2. MATERIAL AND METHODS

2.1. MicroCT scan and digital reconstruction

High‐resolution microCT images of the RSS1 Ldm2 were obtained with the XALT scanner (Panetta et al., 2012) at the Institute of Clinical Physiology CNR, Pisa (Italy). The tooth was scanned at 50 kVp, 2 mm Al filtration, 960 projection over 360°, 0.9 mAs/projection for a total scan time of 50 min per sample. The tomographic images were reconstructed using a parallelized version of a modified Feldkamp algorithm (Feldkamp et al., 1984) with included raw data filtration and correction procedures for various unwanted effects and artifacts. The final reconstructed volume consisted of an array of 950 × 950 × 770 isometric voxels, each with a side length of 13.8 μm.

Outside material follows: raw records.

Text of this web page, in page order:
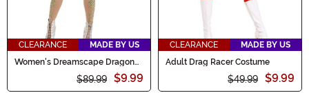
CLEARANCE
MADE BY US
Women's Dreamscape Dragon
$89.99 $9.99
CLEARANCE
MADE BY US
Adult Drag Racer Costume
$49.99 $9.99
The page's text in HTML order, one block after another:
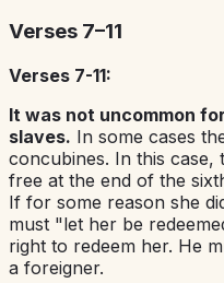
Verses 7–11
Verses 7-11:
It was not uncommon
slaves. In some cases
concubines. In this case,
free at the end of the
If for some reason she
must "let her be
right to redeem her. He
a foreigner.
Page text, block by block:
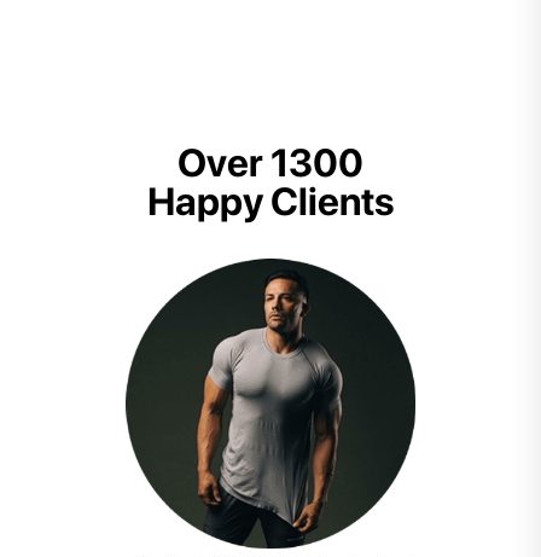
Over 1300
Happy Clients
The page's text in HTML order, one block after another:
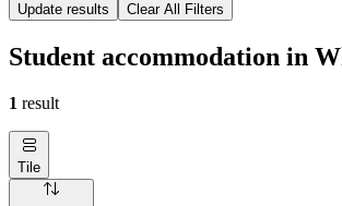
Update results Clear All Filters
Student accommodation in
1 result
Tile
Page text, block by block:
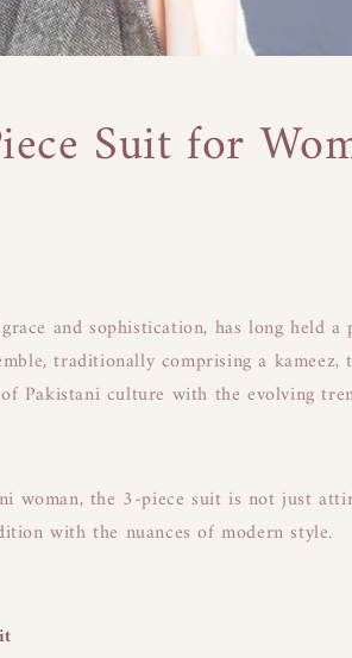
Suit for
and sophistication, has long held a
traditionally comprising a
Pakistani culture with the evolving
woman, the 3-piece suit is not just
with the nuances of modern style.
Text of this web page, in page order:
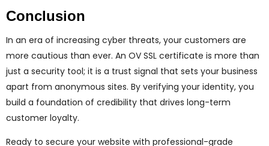
Conclusion
In an era of increasing cyber threats, your customers are
more cautious than ever. An OV SSL certificate is more than
just a security tool; it is a trust signal that sets your business
apart from anonymous sites. By verifying your identity, you
build a foundation of credibility that drives long-term
customer loyalty.
Ready to secure your website with professional-grade
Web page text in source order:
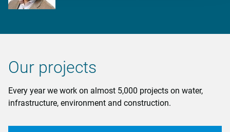
Our projects
Every year we work on almost 5,000 projects on water,
infrastructure, environment and construction.
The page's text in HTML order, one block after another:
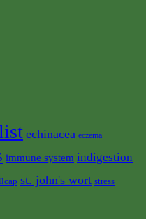
echinacea eczema
immune system indigestion
st. john's wort stress
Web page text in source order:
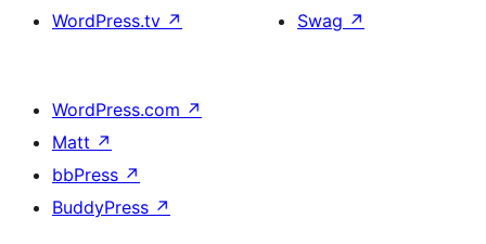
WordPress.tv ↗
Swag ↗
WordPress.com ↗
Matt ↗
bbPress ↗
BuddyPress ↗
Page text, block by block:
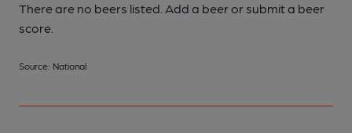
There are no beers listed. Add a beer or submit a beer
score.
Source: National
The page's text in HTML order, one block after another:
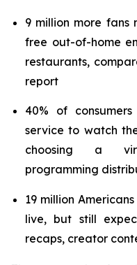
9 million more fans
free out-of-home
restaurants,
report
40% of
service to watch
choosing a
programming
19 million
live, but still
recaps, creator
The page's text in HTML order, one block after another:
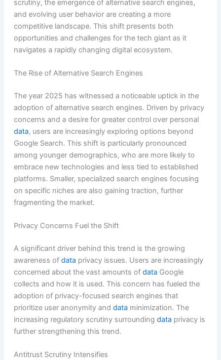
scrutiny, the emergence of alternative search engines,
and evolving user behavior are creating a more
competitive landscape. This shift presents both
opportunities and challenges for the tech giant as it
navigates a rapidly changing digital ecosystem.
The Rise of Alternative Search Engines
The year 2025 has witnessed a noticeable uptick in the
adoption of alternative search engines. Driven by privacy
concerns and a desire for greater control over personal
data, users are increasingly exploring options beyond
Google Search. This shift is particularly pronounced
among younger demographics, who are more likely to
embrace new technologies and less tied to established
platforms. Smaller, specialized search engines focusing
on specific niches are also gaining traction, further
fragmenting the market.
Privacy Concerns Fuel the Shift
A significant driver behind this trend is the growing
awareness of data privacy issues. Users are increasingly
concerned about the vast amounts of data Google
collects and how it is used. This concern has fueled the
adoption of privacy-focused search engines that
prioritize user anonymity and data minimization. The
increasing regulatory scrutiny surrounding data privacy is
further strengthening this trend.
Antitrust Scrutiny Intensifies

MicroCT images of RSS2 Ldm2 were acquired at the Department of Physics and Astronomy of the University of Bologna. The tooth was scanned at 130 kVp, 0.1 mm Fe filtration, 900 projections over 360°, 1.32 mAs/projection for a total scan time of 279 min per sample. The tomographic images were reconstructed using the modified Feldkamp algorithm (Feldkamp et al., 1984) with embedded compensation for mechanical misalignments and raw data pre‐correction for beam‐heardening. The final reconstructed volume consisted of an array of 950 × 950 × 770 cubic voxels, each with a side length of 13.8 μm.

The microCT images of the original samples were virtually segmented using Avizo 9.2 software (Thermo Fisher Scientific, Waltham, Massachusetts, USA). The segmented enamel caps and virtually filled dentins were converted to meshes using the Geomagic Design X (3D Systems Software, Rock Hill, South Carolina, USA), a 3D metrology software.

2.2. Radiocarbon dating

Animal bones (Table 1) from which the collagen was extracted at the Department of Human Evolution, Max Planck Institute for Evolutionary Anthropology (MPI‐EVA) in Leipzig, Germany, were kindly provided by the Archaeological Museum Biagio Greco (Mondragone, Italy) through an official clearance. The extraction of collagen followed the pre‐treatment procedures in Talamo and Richards (2011) (MPI‐Code: R‐EVA) (see Supplementary Information for details).

TABLE 1.

The results of AMS radiocarbon dating of the faunal remains discovered at the Roccia san Sebastiano cave.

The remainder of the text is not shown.